9. “Launder” some funds
Each time you do a load of wash, put at least $1 in a jar. Try for $2 or $3 per load, if you can swing it.
10. Name your fund
Some banks or credit unions let you assign a name to sub-accounts. (My online bank lets me do this; I have two for my great-nephews’ education funds and one called “replacement washing machine.”) Naming your account “emergency fund” or “pay cash for Christmas” reminds you why you save.
11. Save a goal
Suppose there’s a milestone anniversary or a 50th class reunion coming up. Make it a weekly challenge to save the month and day of that event. For example, suppose your reunion is scheduled on July 11 of next year. You’d save $18 (seventh month plus 11th day) per week. In 52 weeks, you’ll have stashed $936.
If your budget is tight, try to save those amounts each month instead of each week. That’s still an extra $216 toward your anniversary dinner.
12. Remember your goal
Suppose a big family reunion will take place three states away from you next year. Change your debit card PIN to the day and month of the event. Every time you want to use your debit card on something that’s not strictly necessary, those four numbers could help you remember the bigger picture.

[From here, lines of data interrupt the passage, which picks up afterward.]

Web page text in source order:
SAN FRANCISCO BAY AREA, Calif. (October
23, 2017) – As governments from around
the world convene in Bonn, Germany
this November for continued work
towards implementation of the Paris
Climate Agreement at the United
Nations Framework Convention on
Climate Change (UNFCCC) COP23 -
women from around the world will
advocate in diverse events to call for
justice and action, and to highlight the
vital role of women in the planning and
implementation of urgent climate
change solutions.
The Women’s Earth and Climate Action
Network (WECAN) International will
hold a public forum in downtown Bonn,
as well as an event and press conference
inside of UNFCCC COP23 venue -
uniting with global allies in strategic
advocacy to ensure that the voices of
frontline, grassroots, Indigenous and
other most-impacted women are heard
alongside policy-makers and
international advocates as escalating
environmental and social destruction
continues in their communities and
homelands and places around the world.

Then go home and transfer the money you would have spent into your savings account.
Other simple savings tricks
13. Save your savings
When you get an AARP discount or use a digital supermarket coupon, transfer the amount you saved into savings. Again, even if it’s only 99 cents it will add up to real money. (Especially if you’re using more than one tactic from this list.)
14. Change a habit
Maybe you buy coffee from a coffee shop on your weekly grocery run. Try cutting back to a cup of coffee every other shopping trip. Do you meet a friend for lunch every week to catch up? A couple of times a month, suggest meeting up for a leisurely walk after lunch, which will save you both money.

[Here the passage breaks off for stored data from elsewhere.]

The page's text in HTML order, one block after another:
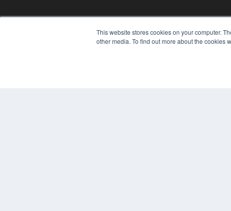
This website stores cookies on your computer.
other media. To find out more about the cookies
REHAB MANAGEMENT
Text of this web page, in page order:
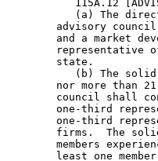
115A.12
(a) The
advisory
and a market
representative
        state.
(b) The
nor more than
council shall
one-third
one-third
firms.  The
members
least one

No matter what kind of habit you change, be sure to bank the difference.
15. Steal from yourself
View your checking account balance the night before your Social Security or pension funds are deposited. Suppose there’s $212 left and all monthly bills are paid. Transfer $12 to savings. Or transfer a little more, if you can do it without jeopardizing the next month’s finances.
16. Dare a friend
Got a family member or friend who’s in the same financial boat as you? Suggest a challenge: “I dare you to save more than I do in the next two months. If you win, I will clean your house/mow your grass/bake your favorite dessert. If I win, you’ll do the same for me.”

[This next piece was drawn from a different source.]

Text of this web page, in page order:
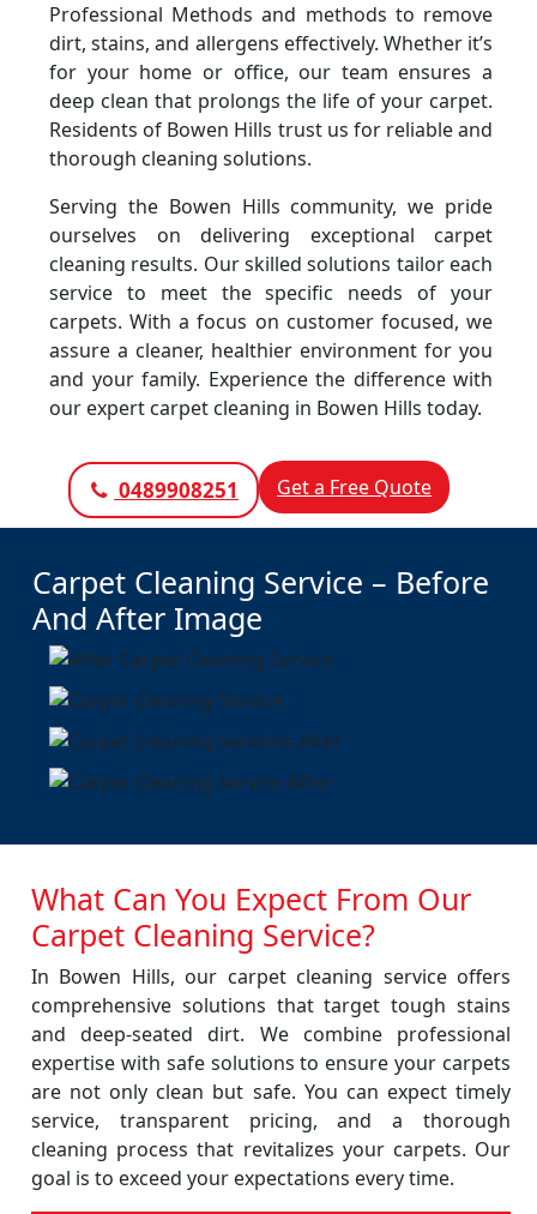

Here’s the best part: No matter who winds up with the biggest savings, you both win because you both have more money than you did two months previously and because you’ve started a savings habit.
The bottom line
In terms of emergencies, even a relatively small savings account can make a big difference. While it might not cover every unexpected expense, it will at least reduce the amount that you need to finance.
Some months you’ll be able to set aside more than others. The amount doesn’t matter as much as the consistency. Make savings a set-in-stone habit. Don’t let yourself skip a few months because of whatever special events might distract you from the big picture. Decrease the amount you save that month—but do save it.
No one wants to think about emergencies or not having enough money to enjoy even a few small luxuries. However, with a little creativity, you can position yourself to ride out the next storm that comes your way and truly enjoy your retirement.
Not that saving is only for emergencies. Having a cash cushion over and above everyday expenses can help you enjoy hobbies, travel, treating your kids and grandkids to gifts for birthdays and holidays.